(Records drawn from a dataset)
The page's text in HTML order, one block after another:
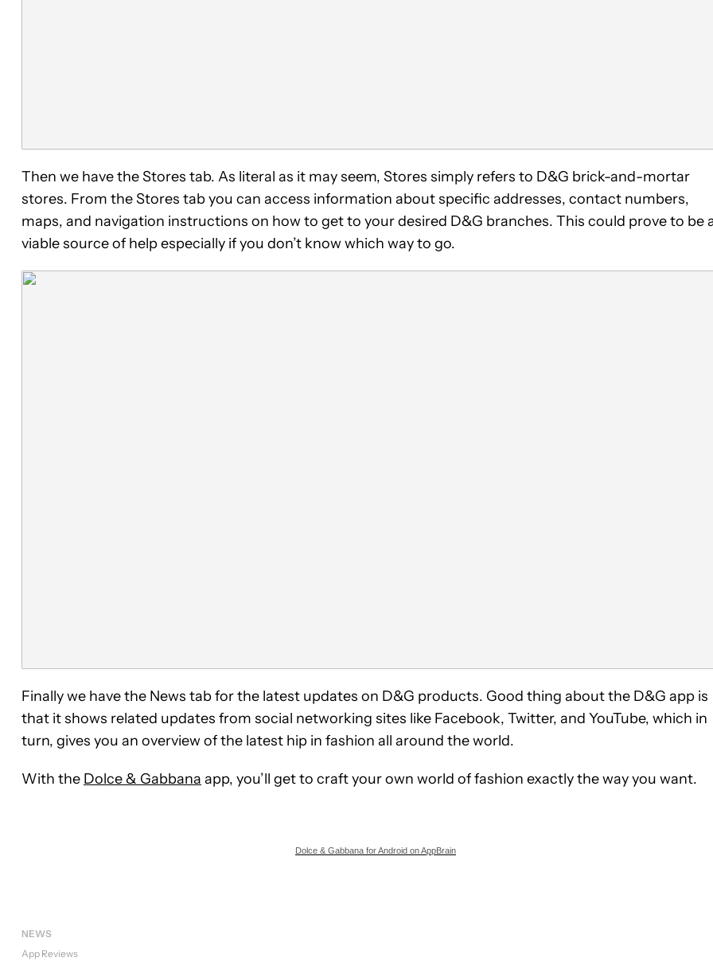
Then we have the Stores tab. As literal as it may seem, Stores simply refers to D&G brick-and-mortar
stores. From the Stores tab you can access information about specific addresses, contact numbers,
maps, and navigation instructions on how to get to your desired D&G branches. This could prove to be
viable source of help especially if you don’t know which way to go.
Finally we have the News tab for the latest updates on D&G products. Good thing about the D&G app is
that it shows related updates from social networking sites like Facebook, Twitter, and YouTube, which in
turn, gives you an overview of the latest hip in fashion all around the world.
With the Dolce & Gabbana app, you’ll get to craft your own world of fashion exactly the way you want.
Dolce & Gabbana for Android on AppBrain
NEWS
App Reviews
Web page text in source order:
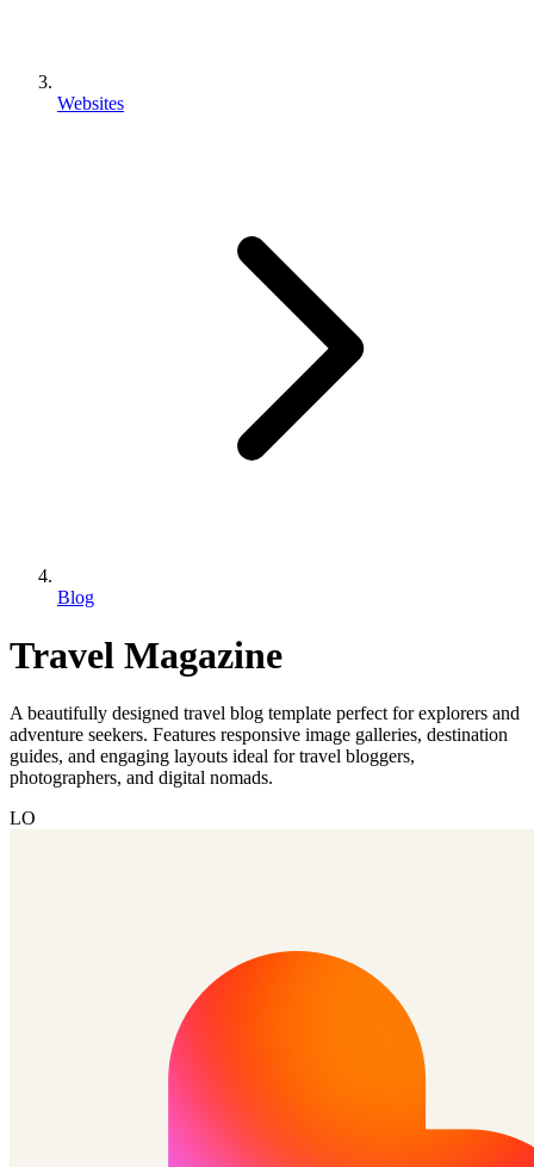
Websites
Blog
Travel Magazine
A beautifully designed travel blog template perfect for explorers and
adventure seekers. Features responsive image galleries, destination
guides, and engaging layouts ideal for travel bloggers,
photographers, and digital nomads.
LO
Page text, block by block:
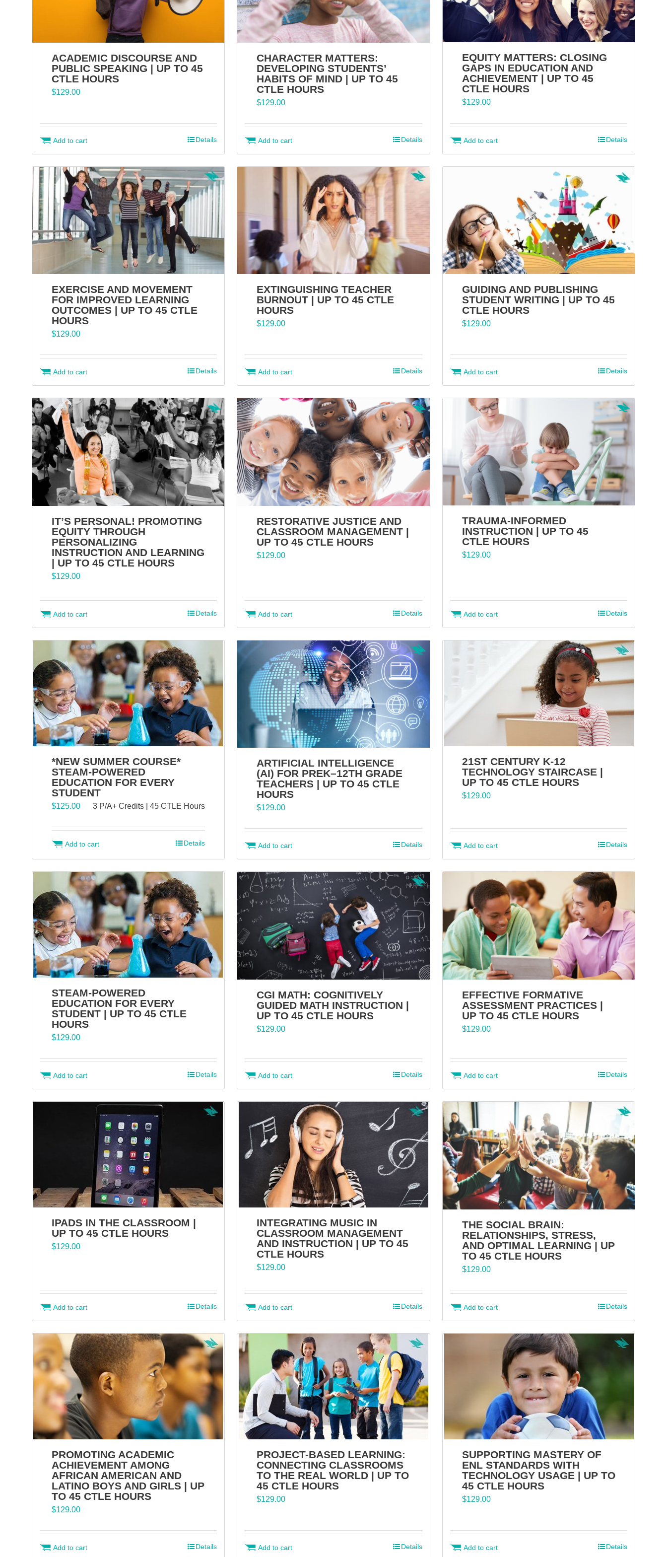
ACADEMIC DISCOURSE AND
PUBLIC SPEAKING | UP TO 45
CTLE HOURS
$129.00
Add to cart Details
CHARACTER MATTERS:
DEVELOPING STUDENTS’
HABITS OF MIND | UP TO 45
CTLE HOURS
$129.00
Add to cart Details
EQUITY MATTERS: CLOSING
GAPS IN EDUCATION AND
ACHIEVEMENT | UP TO 45
CTLE HOURS
$129.00
Add to cart Details
EXERCISE AND MOVEMENT
FOR IMPROVED LEARNING
OUTCOMES | UP TO 45 CTLE
HOURS
$129.00
Add to cart Details
EXTINGUISHING TEACHER
BURNOUT | UP TO 45 CTLE
HOURS
$129.00
Add to cart Details
GUIDING AND PUBLISHING
STUDENT WRITING | UP TO 45
CTLE HOURS
$129.00
Add to cart Details
IT’S PERSONAL! PROMOTING
EQUITY THROUGH
PERSONALIZING
INSTRUCTION AND LEARNING
| UP TO 45 CTLE HOURS
$129.00
Add to cart Details
RESTORATIVE JUSTICE AND
CLASSROOM MANAGEMENT |
UP TO 45 CTLE HOURS
$129.00
Add to cart Details
TRAUMA-INFORMED
INSTRUCTION | UP TO 45
CTLE HOURS
$129.00
Add to cart Details
*NEW SUMMER COURSE*
STEAM-POWERED
EDUCATION FOR EVERY
STUDENT
$125.00 3 P/A+ Credits | 45 CTLE Hours
Add to cart Details
ARTIFICIAL INTELLIGENCE
(AI) FOR PREK–12TH GRADE
TEACHERS | UP TO 45 CTLE
HOURS
$129.00
Add to cart Details
21ST CENTURY K-12
TECHNOLOGY STAIRCASE |
UP TO 45 CTLE HOURS
$129.00
Add to cart Details
STEAM-POWERED
EDUCATION FOR EVERY
STUDENT | UP TO 45 CTLE
HOURS
$129.00
Add to cart Details
CGI MATH: COGNITIVELY
GUIDED MATH INSTRUCTION |
UP TO 45 CTLE HOURS
$129.00
Add to cart Details
EFFECTIVE FORMATIVE
ASSESSMENT PRACTICES |
UP TO 45 CTLE HOURS
$129.00
Add to cart Details
IPADS IN THE CLASSROOM |
UP TO 45 CTLE HOURS
$129.00
Add to cart Details
INTEGRATING MUSIC IN
CLASSROOM MANAGEMENT
AND INSTRUCTION | UP TO 45
CTLE HOURS
$129.00
Add to cart Details
THE SOCIAL BRAIN:
RELATIONSHIPS, STRESS,
AND OPTIMAL LEARNING | UP
TO 45 CTLE HOURS
$129.00
Add to cart Details
PROMOTING ACADEMIC
ACHIEVEMENT AMONG
AFRICAN AMERICAN AND
LATINO BOYS AND GIRLS | UP
TO 45 CTLE HOURS
$129.00
Add to cart Details
PROJECT-BASED LEARNING:
CONNECTING CLASSROOMS
TO THE REAL WORLD | UP TO
45 CTLE HOURS
$129.00
Add to cart Details
SUPPORTING MASTERY OF
ENL STANDARDS WITH
TECHNOLOGY USAGE | UP TO
45 CTLE HOURS
$129.00
Add to cart Details
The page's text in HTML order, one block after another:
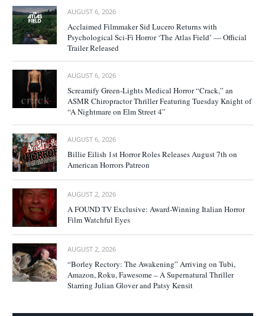
AUGUST 6, 2026
Acclaimed Filmmaker Sid Lucero Returns with
Psychological Sci-Fi Horror ‘The Atlas Field’ — Official
Trailer Released
AUGUST 6, 2026
Screamify Green-Lights Medical Horror “Crack,” an
ASMR Chiropractor Thriller Featuring Tuesday Knight of
“A Nightmare on Elm Street 4”
AUGUST 6, 2026
Billie Eilish 1st Horror Roles Releases August 7th on
American Horrors Patreon
AUGUST 2, 2026
A FOUND TV Exclusive: Award-Winning Italian Horror
Film Watchful Eyes
AUGUST 2, 2026
“Borley Rectory: The Awakening” Arriving on Tubi,
Amazon, Roku, Fawesome – A Supernatural Thriller
Starring Julian Glover and Patsy Kensit
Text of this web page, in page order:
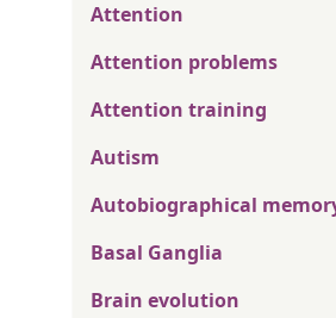
Attention
Attention problems
Attention training
Autism
Autobiographical
Basal Ganglia
Brain evolution
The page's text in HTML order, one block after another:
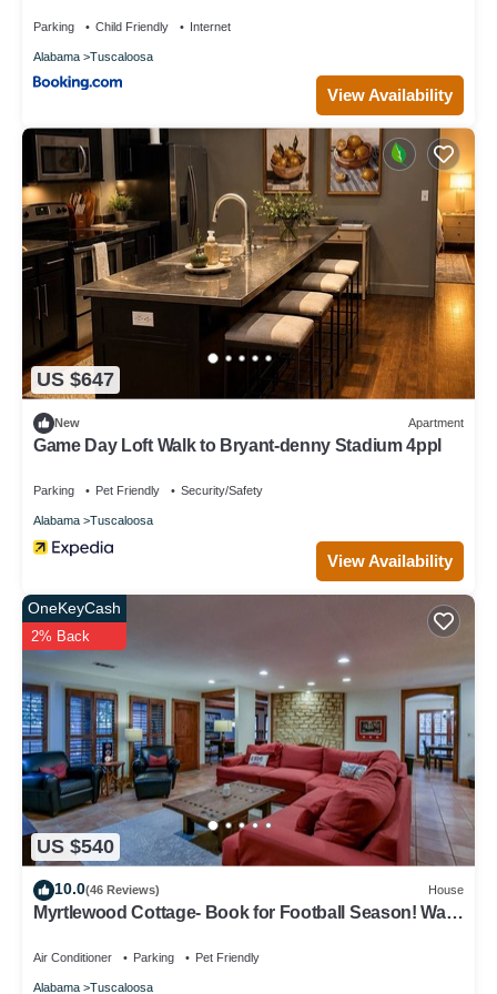
has interesting places to visit. If you want to learn more about
the House in Tuscaloosa, such as places to visit and things to
do nearby, you can check below to learn more.
Parking Child Friendly Internet
Alabama Tuscaloosa
View Availability
US $647
New Apartment
Game Day Loft Walk to Bryant-denny Stadium 4ppl
Parking Pet Friendly Security/Safety
Alabama Tuscaloosa
View Availability
US $540
OneKeyCash
2% Back
10.0(46 Reviews) House
Myrtlewood Cottage- Book for Football Season! Walk
Air Conditioner Parking Pet Friendly
Alabama Tuscaloosa

Exercise objective = Repeat word for word the lines above that run from the line containing "Then we have" through the line containing "that it shows", both ends included, and nothing else.

Answer to this task =
Then we have the Stores tab. As literal as it may seem, Stores simply refers to D&G brick-and-mortar
stores. From the Stores tab you can access information about specific addresses, contact numbers,
maps, and navigation instructions on how to get to your desired D&G branches. This could prove to be
viable source of help especially if you don’t know which way to go.
Finally we have the News tab for the latest updates on D&G products. Good thing about the D&G app is
that it shows related updates from social networking sites like Facebook, Twitter, and YouTube, which in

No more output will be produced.